Вукалович оглядел их изучающим взглядом. Лицо его было непроницаемым.
– Эти люди устали, капитан Дженсен. Слишком многое поставлено на карту… Они не справятся.
– Он абсолютно прав, – с готовностью поддержал Миллер.
– Они, конечно, немного устали с дороги, – мягко произнес Дженсен. – От Наварена путь неблизкий… Тем не менее…
– Наварон? – перебил его Вукалович. – Эти трое – те самые люди?..
– Трудно в это поверить, я согласен.
– Наверное, я был к ним несправедлив.
– Абсолютно справедливы, генерал, – вступил снова Миллер. – Мы истощены. Мы совершенно ни на что не способны.
– Прекратить разговоры, – Дженсена трудно было сбить с толку. – Капитан Меллори, кроме генерала и еще двух человек, в Боснии никому не будет известно, кто вы и какова истинная цель вашей экспедиции. Представит ли вам генерал этих двух, его дело. Кстати, генерал Вукалович одновременно с вами полетит в Югославию. Только на другом самолете.
– Почему на другом? – спросил Меллори.
– Потому, что его самолет должен вернуться, а ваш – нет.
– Ясно, – сказал Меллори. В наступившей тишине он, Андреа и Миллер пытались вникнуть в смысл последней фразы Дженсена. Погруженный в мысли, Андреа машинально подбросил дров в догорающий камин и оглянулся в поисках кочерги. Единственная кочерга в комнате, согнутая Рейнольдсом в подкову, сиротливо валялась у камина. Андреа поднял ее, рассеянно покрутил в руках, без видимых усилий разогнул, поворошил дрова и поставил на место, продолжая сосредоточенно хмуриться. Вукалович наблюдал за этой сценой, не отрываясь.
Дженсен продолжал:
– Ваш самолет, капитан Меллори, не вернется потому, что им можно пожертвовать в интересах достоверности легенды.
– Нами тоже придется пожертвовать? – поинтересовался Миллер.

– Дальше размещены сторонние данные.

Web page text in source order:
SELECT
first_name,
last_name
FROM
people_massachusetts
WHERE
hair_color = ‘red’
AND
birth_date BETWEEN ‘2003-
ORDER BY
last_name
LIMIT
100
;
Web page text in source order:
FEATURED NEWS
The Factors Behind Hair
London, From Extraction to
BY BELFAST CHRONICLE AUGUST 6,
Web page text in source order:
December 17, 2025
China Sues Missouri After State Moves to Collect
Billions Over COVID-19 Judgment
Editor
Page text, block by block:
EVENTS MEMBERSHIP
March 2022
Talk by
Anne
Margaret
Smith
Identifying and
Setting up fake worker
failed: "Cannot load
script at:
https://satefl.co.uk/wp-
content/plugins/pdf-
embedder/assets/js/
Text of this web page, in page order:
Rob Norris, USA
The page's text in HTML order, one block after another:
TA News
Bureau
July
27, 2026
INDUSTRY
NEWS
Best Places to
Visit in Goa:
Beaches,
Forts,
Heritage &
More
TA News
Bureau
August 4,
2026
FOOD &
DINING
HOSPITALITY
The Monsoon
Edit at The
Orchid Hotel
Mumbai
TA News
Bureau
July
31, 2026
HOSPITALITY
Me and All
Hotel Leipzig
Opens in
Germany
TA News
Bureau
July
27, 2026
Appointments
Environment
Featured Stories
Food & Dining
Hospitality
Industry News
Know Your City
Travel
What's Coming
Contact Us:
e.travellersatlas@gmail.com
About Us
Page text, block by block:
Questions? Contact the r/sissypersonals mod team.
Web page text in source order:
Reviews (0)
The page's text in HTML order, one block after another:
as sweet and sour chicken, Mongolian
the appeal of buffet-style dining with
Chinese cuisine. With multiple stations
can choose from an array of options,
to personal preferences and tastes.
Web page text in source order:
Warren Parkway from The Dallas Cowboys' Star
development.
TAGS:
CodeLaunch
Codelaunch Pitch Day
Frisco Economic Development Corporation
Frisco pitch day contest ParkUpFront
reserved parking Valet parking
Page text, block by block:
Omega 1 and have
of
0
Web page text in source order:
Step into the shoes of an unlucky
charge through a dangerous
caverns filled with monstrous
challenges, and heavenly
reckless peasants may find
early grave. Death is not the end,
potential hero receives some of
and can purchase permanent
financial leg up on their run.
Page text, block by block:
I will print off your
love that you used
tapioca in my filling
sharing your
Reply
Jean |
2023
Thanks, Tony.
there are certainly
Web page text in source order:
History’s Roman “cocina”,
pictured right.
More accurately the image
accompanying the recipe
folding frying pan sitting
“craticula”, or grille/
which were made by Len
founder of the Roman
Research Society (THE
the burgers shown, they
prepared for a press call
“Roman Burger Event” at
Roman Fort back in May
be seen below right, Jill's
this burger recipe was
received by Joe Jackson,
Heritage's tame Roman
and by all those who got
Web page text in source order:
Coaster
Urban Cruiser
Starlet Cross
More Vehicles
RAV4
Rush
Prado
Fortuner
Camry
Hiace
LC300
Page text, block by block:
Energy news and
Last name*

– Вам не удастся ничего сделать, пока вы не окажетесь на земле, капрал Миллер. Там, куда вам надо попасть, ни один самолет не сядет. Поэтому вы – прыгаете, а самолет разбивается.

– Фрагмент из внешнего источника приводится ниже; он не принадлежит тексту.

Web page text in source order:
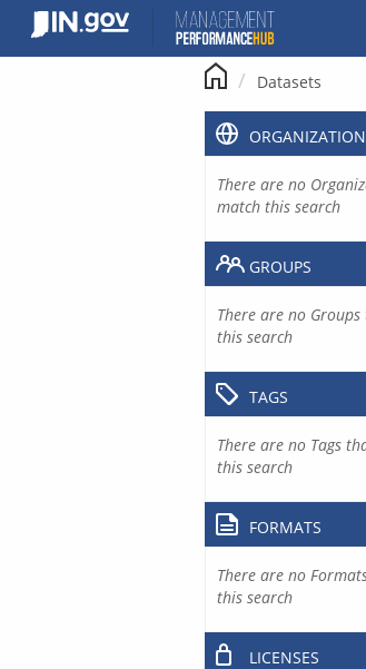
content
Datasets
There are no
match this search
GROUPS
There are no
this search
TAGS
There are no Tags
this search
FORMATS
There are no
this search
LICENSES
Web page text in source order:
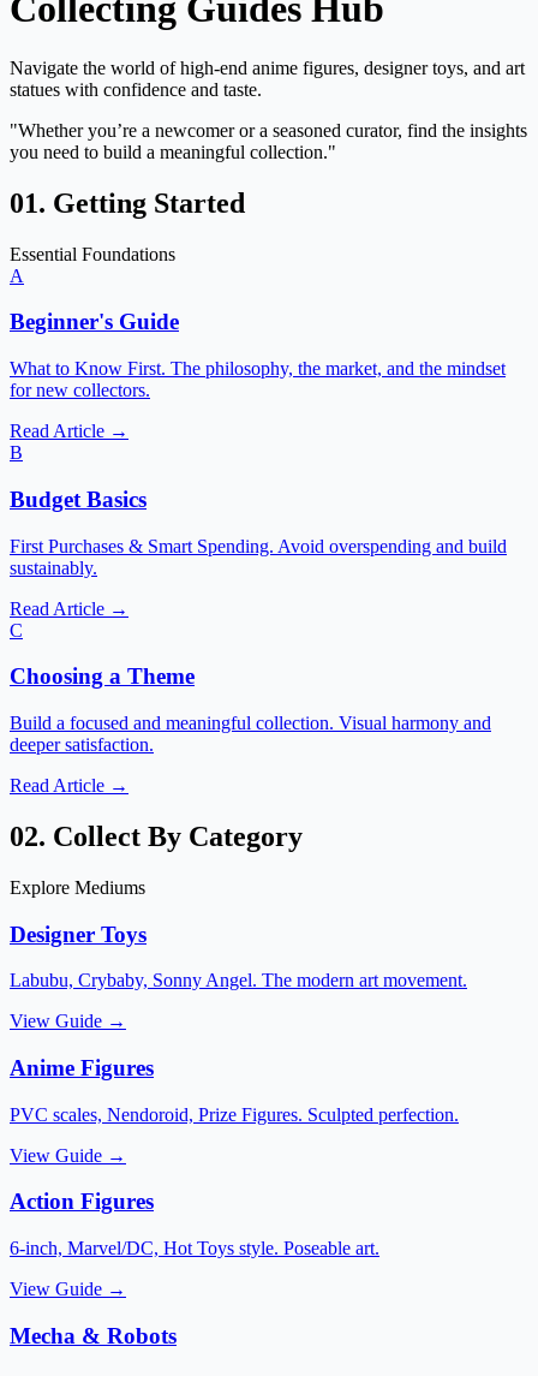
Collecting Guides Hub
Navigate the world of high-end anime figures, designer toys, and art
statues with confidence and taste.
"Whether you’re a newcomer or a seasoned curator, find the insights
you need to build a meaningful collection."
01. Getting Started
Essential Foundations
A
Beginner's Guide
What to Know First. The philosophy, the market, and the mindset
for new collectors.
Read Article →
B
Budget Basics
First Purchases & Smart Spending. Avoid overspending and build
sustainably.
Read Article →
C
Choosing a Theme
Build a focused and meaningful collection. Visual harmony and
deeper satisfaction.
Read Article →
02. Collect By Category
Explore Mediums
Designer Toys
Labubu, Crybaby, Sonny Angel. The modern art movement.
View Guide →
Anime Figures
PVC scales, Nendoroid, Prize Figures. Sculpted perfection.
View Guide →
Action Figures
6-inch, Marvel/DC, Hot Toys style. Poseable art.
View Guide →
Mecha & Robots
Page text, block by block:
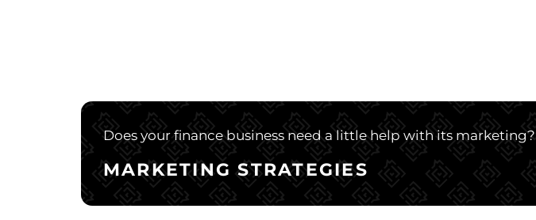
Does your finance business need a little help with its marketing?
MARKETING STRATEGIES
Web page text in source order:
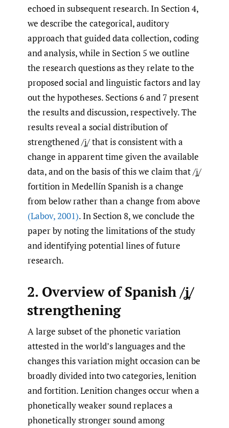
echoed in subsequent research. In Section 4,
we describe the categorical, auditory
approach that guided data collection, coding
and analysis, while in Section 5 we outline
the research questions as they relate to the
proposed social and linguistic factors and lay
out the hypotheses. Sections 6 and 7 present
the results and discussion, respectively. The
results reveal a social distribution of
strengthened /ʝ̞/ that is consistent with a
change in apparent time given the available
data, and on the basis of this we claim that /ʝ̞/
fortition in Medellín Spanish is a change
from below rather than a change from above
(Labov,2001). In Section 8, we conclude the
paper by noting the limitations of the study
and identifying potential lines of future
research.
2. Overview of Spanish /ʝ̞/
strengthening
A large subset of the phonetic variation
attested in the world’s languages and the
changes this variation might occasion can be
broadly divided into two categories, lenition
and fortition. Lenition changes occur when a
phonetically weaker sound replaces a
phonetically stronger sound among

– Звучит очень достоверно, – пробурчал Миллер. Дженсен пропустил это замечание мимо ушей.
– Действительность на войне порой слишком сурова. Поэтому я и отослал троих молодых людей. Не хотелось остужать их энтузиазм.
– А мой уже совсем остыл, – скорбно заметил Миллер.
– Помолчите же, наконец. Было бы все же неплохо узнать, почему восемьдесят процентов наших поставок попадает в руки фашистов. Хорошо также, если вам удастся обнаружить и освободить наших связных, захваченных немцами. Но это не самое главное. Этими грузами и даже связными можно пожертвовать в интересах дела. Но мы никак не можем пожертвовать жизнями семи тысяч людей, находящихся под командованием генерала Вукаловича.
Семь тысяч партизан окружены гитлеровцами в горах Боснии, без боеприпасов, без продовольствия, без будущего.
– И мы должны им помочь? – мрачно спросил Андреа. – Вшестером?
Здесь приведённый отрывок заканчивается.